ABOUT THIS EXERCISE
Each line of the data that mentions the string "consumption" needs to be identified and copied.
********************
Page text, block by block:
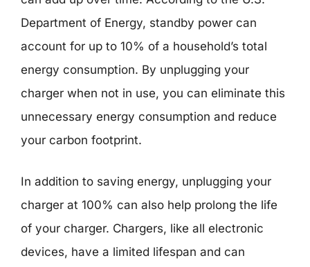
Department of Energy, standby power can
account for up to 10% of a household’s total
energy consumption. By unplugging your
charger when not in use, you can eliminate this
unnecessary energy consumption and reduce
your carbon footprint.
In addition to saving energy, unplugging your
charger at 100% can also help prolong the life
of your charger. Chargers, like all electronic
devices, have a limited lifespan and can
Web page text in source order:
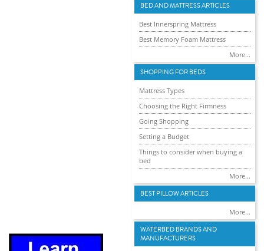
BED AND MATTRESS ARTICLES
Best Innerspring Mattress
Best Memory Foam Mattress
More...
SHOPPING FOR BEDS
Mattress Types
Choosing the Right Firmness
Going Shopping
Setting a Budget
Things to consider when buying a
bed
More...
BEST PILLOW ARTICLES
More...
WATERBED BRANDS AND
MANUFACTURERS
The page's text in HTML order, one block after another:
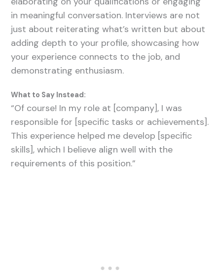
in meaningful conversation. Interviews are not
just about reiterating what’s written but about
adding depth to your profile, showcasing how
your experience connects to the job, and
demonstrating enthusiasm.
What to Say Instead:
“Of course! In my role at [company], I was
responsible for [specific tasks or achievements].
This experience helped me develop [specific
skills], which I believe align well with the
requirements of this position.”
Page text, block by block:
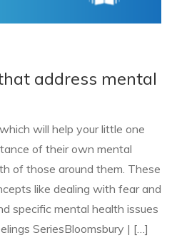
address mental
will help your little one
of their own mental
of those around them. These
like dealing with fear and
specific mental health issues
SeriesBloomsbury | […]
********************
ANSWER BOX
energy consumption. By unplugging your
unnecessary energy consumption and reduce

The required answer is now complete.